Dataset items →
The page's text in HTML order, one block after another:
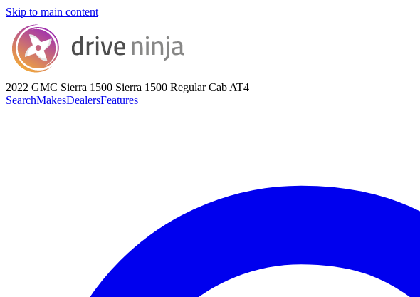
Skip to main content
2022 GMC Sierra 1500 Sierra 1500 Regular Cab AT4
SearchMakesDealersFeatures
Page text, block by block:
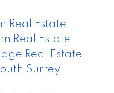
Real Estate
Real Estate
Real Estate
Surrey
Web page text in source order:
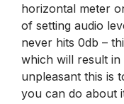
horizontal meter
of setting audio
never hits 0db –
which will result
unpleasant this is
you can do about
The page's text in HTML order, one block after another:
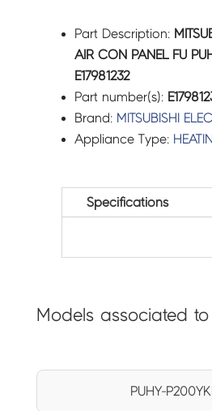
Part Description:
AIR CON PANEL FU
E17981232
Part number(s):
Brand: MITSUBISHI
Appliance Type:
Specifications
Models associated
PUHY-
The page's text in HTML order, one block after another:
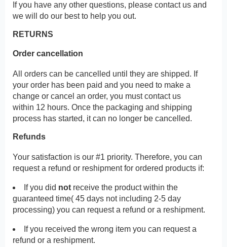
If you have any other questions, please contact us and
we will do our best to help you out.
RETURNS
Order cancellation
All orders can be cancelled until they are shipped. If
your order has been paid and you need to make a
change or cancel an order, you must contact us
within 12 hours. Once the packaging and shipping
process has started, it can no longer be cancelled.
Refunds
Your satisfaction is our #1 priority. Therefore, you can
request a refund or reshipment for ordered products if:
If you did not receive the product within the
guaranteed time( 45 days not including 2-5 day
processing) you can request a refund or a reshipment.
If you received the wrong item you can request a
refund or a reshipment.
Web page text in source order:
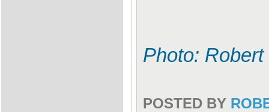
Photo:
POSTED BY
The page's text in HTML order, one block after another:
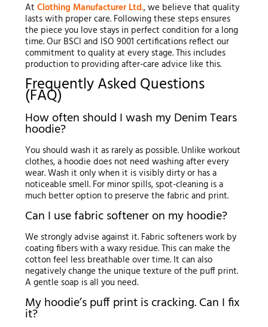
At Clothing Manufacturer Ltd., we believe that quality
lasts with proper care. Following these steps ensures
the piece you love stays in perfect condition for a long
time. Our BSCI and ISO 9001 certifications reflect our
commitment to quality at every stage. This includes
production to providing after-care advice like this.
Frequently Asked Questions
(FAQ)
How often should I wash my Denim Tears
hoodie?
You should wash it as rarely as possible. Unlike workout
clothes, a hoodie does not need washing after every
wear. Wash it only when it is visibly dirty or has a
noticeable smell. For minor spills, spot-cleaning is a
much better option to preserve the fabric and print.
Can I use fabric softener on my hoodie?
We strongly advise against it. Fabric softeners work by
coating fibers with a waxy residue. This can make the
cotton feel less breathable over time. It can also
negatively change the unique texture of the puff print.
A gentle soap is all you need.
My hoodie’s puff print is cracking. Can I fix
it?
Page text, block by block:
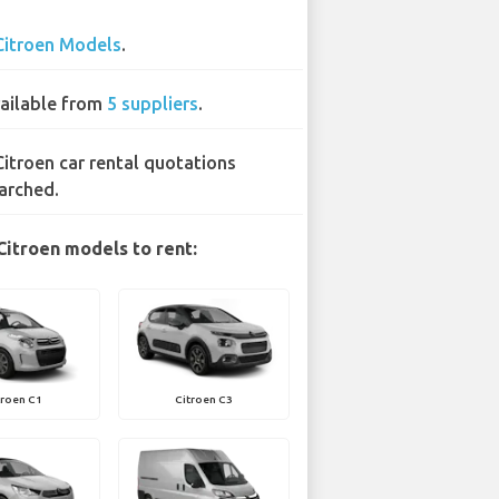
Models.
from 5 suppliers.
car rental quotations
models to rent:
C1 Citroen C3
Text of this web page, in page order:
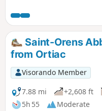
towards the Tourmalet.
shared with the GR®10
Saint-Orens
from Ortiac
Visorando Member
7.88 mi
+2,608 ft
5h 55
Moderate
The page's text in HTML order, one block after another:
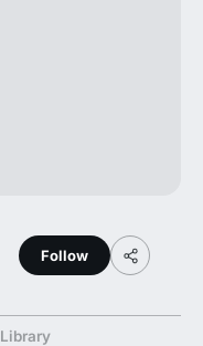
Follow
Library
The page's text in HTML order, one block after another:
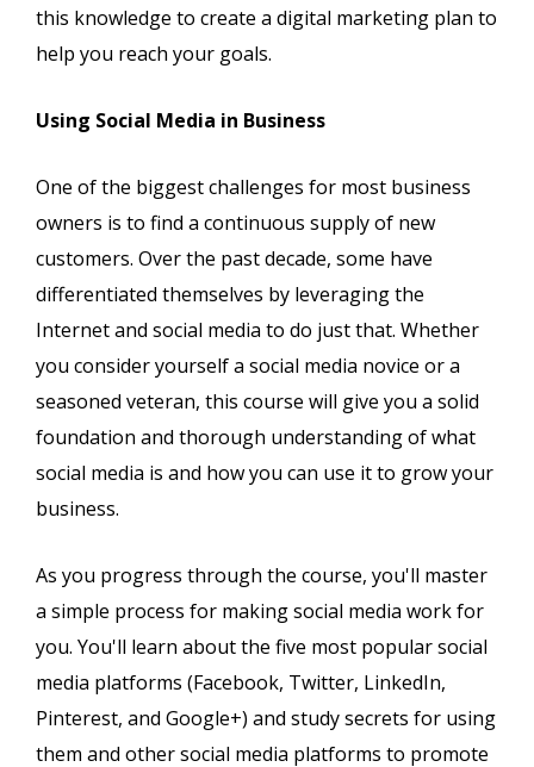
this knowledge to create a digital marketing plan to
help you reach your goals.
Using Social Media in Business
One of the biggest challenges for most business
owners is to find a continuous supply of new
customers. Over the past decade, some have
differentiated themselves by leveraging the
Internet and social media to do just that. Whether
you consider yourself a social media novice or a
seasoned veteran, this course will give you a solid
foundation and thorough understanding of what
social media is and how you can use it to grow your
business.
As you progress through the course, you'll master
a simple process for making social media work for
you. You'll learn about the five most popular social
media platforms (Facebook, Twitter, LinkedIn,
Pinterest, and Google+) and study secrets for using
them and other social media platforms to promote
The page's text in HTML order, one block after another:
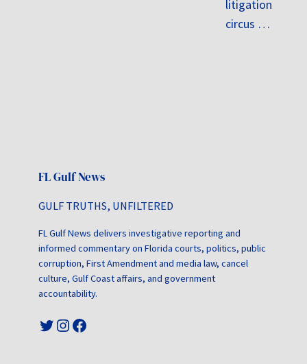
litigation
circus …
FL Gulf News
GULF TRUTHS, UNFILTERED
FL Gulf News delivers investigative reporting and
informed commentary on Florida courts, politics, public
corruption, First Amendment and media law, cancel
culture, Gulf Coast affairs, and government
accountability.
Twitter Instagram Facebook

Exercise requirements → Give back the data verbatim. The pictures are not part of the copy.

Task result →
The page's text in HTML order, one block after another:
Skip to main content
2022 GMC Sierra 1500 Sierra 1500 Regular Cab AT4
SearchMakesDealersFeatures
Page text, block by block:
Real Estate
Real Estate
Real Estate
Surrey
Web page text in source order:
horizontal meter
of setting audio
never hits 0db –
which will result
unpleasant this is
you can do about
The page's text in HTML order, one block after another:
Part Description:
AIR CON PANEL FU
E17981232
Part number(s):
Brand: MITSUBISHI
Appliance Type:
Specifications
Models associated
PUHY-
The page's text in HTML order, one block after another:
If you have any other questions, please contact us and
we will do our best to help you out.
RETURNS
Order cancellation
All orders can be cancelled until they are shipped. If
your order has been paid and you need to make a
change or cancel an order, you must contact us
within 12 hours. Once the packaging and shipping
process has started, it can no longer be cancelled.
Refunds
Your satisfaction is our #1 priority. Therefore, you can
request a refund or reshipment for ordered products if:
If you did not receive the product within the
guaranteed time( 45 days not including 2-5 day
processing) you can request a refund or a reshipment.
If you received the wrong item you can request a
refund or a reshipment.
Web page text in source order:
Photo:
POSTED BY
The page's text in HTML order, one block after another:
At Clothing Manufacturer Ltd., we believe that quality
lasts with proper care. Following these steps ensures
the piece you love stays in perfect condition for a long
time. Our BSCI and ISO 9001 certifications reflect our
commitment to quality at every stage. This includes
production to providing after-care advice like this.
Frequently Asked Questions
(FAQ)
How often should I wash my Denim Tears
hoodie?
You should wash it as rarely as possible. Unlike workout
clothes, a hoodie does not need washing after every
wear. Wash it only when it is visibly dirty or has a
noticeable smell. For minor spills, spot-cleaning is a
much better option to preserve the fabric and print.
Can I use fabric softener on my hoodie?
We strongly advise against it. Fabric softeners work by
coating fibers with a waxy residue. This can make the
cotton feel less breathable over time. It can also
negatively change the unique texture of the puff print.
A gentle soap is all you need.
My hoodie’s puff print is cracking. Can I fix
it?
Page text, block by block:
Models.
from 5 suppliers.
car rental quotations
models to rent:
C1 Citroen C3
Text of this web page, in page order:
towards the Tourmalet.
shared with the GR®10
Saint-Orens
from Ortiac
Visorando Member
7.88 mi
+2,608 ft
5h 55
Moderate
The page's text in HTML order, one block after another:
Follow
Library
The page's text in HTML order, one block after another:
this knowledge to create a digital marketing plan to
help you reach your goals.
Using Social Media in Business
One of the biggest challenges for most business
owners is to find a continuous supply of new
customers. Over the past decade, some have
differentiated themselves by leveraging the
Internet and social media to do just that. Whether
you consider yourself a social media novice or a
seasoned veteran, this course will give you a solid
foundation and thorough understanding of what
social media is and how you can use it to grow your
business.
As you progress through the course, you'll master
a simple process for making social media work for
you. You'll learn about the five most popular social
media platforms (Facebook, Twitter, LinkedIn,
Pinterest, and Google+) and study secrets for using
them and other social media platforms to promote
The page's text in HTML order, one block after another:
litigation
circus …
FL Gulf News
GULF TRUTHS, UNFILTERED
FL Gulf News delivers investigative reporting and
informed commentary on Florida courts, politics, public
corruption, First Amendment and media law, cancel
culture, Gulf Coast affairs, and government
accountability.
Twitter Instagram Facebook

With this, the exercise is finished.